Exercise objective: Would you print the records below from the first line through the line containing "It’s like you", skipping the pictures?

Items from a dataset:
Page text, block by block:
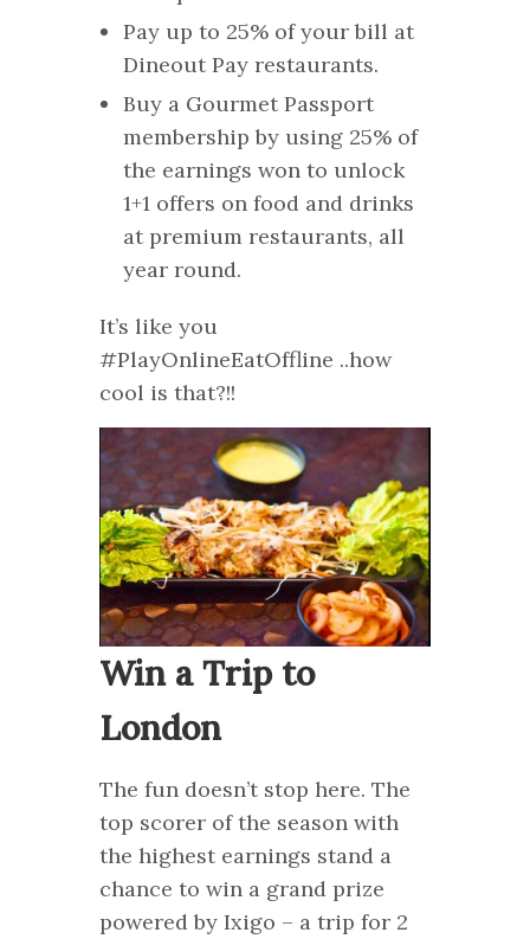
Pay up to 25% of your bill at
Dineout Pay restaurants. ​
Buy a Gourmet Passport
membership by using 25% of
the earnings won to unlock
1+1 offers on food and drinks
at premium restaurants, all
year round.
It’s like you
#PlayOnlineEatOffline ..how
cool is that?!!
Win a Trip to
London
The fun doesn’t stop here. The
top scorer of the season with
the highest earnings stand a
chance to win a grand prize
powered by Ixigo – a trip for 2

Response:
Page text, block by block:
Pay up to 25% of your bill at
Dineout Pay restaurants. ​
Buy a Gourmet Passport
membership by using 25% of
the earnings won to unlock
1+1 offers on food and drinks
at premium restaurants, all
year round.
It’s like you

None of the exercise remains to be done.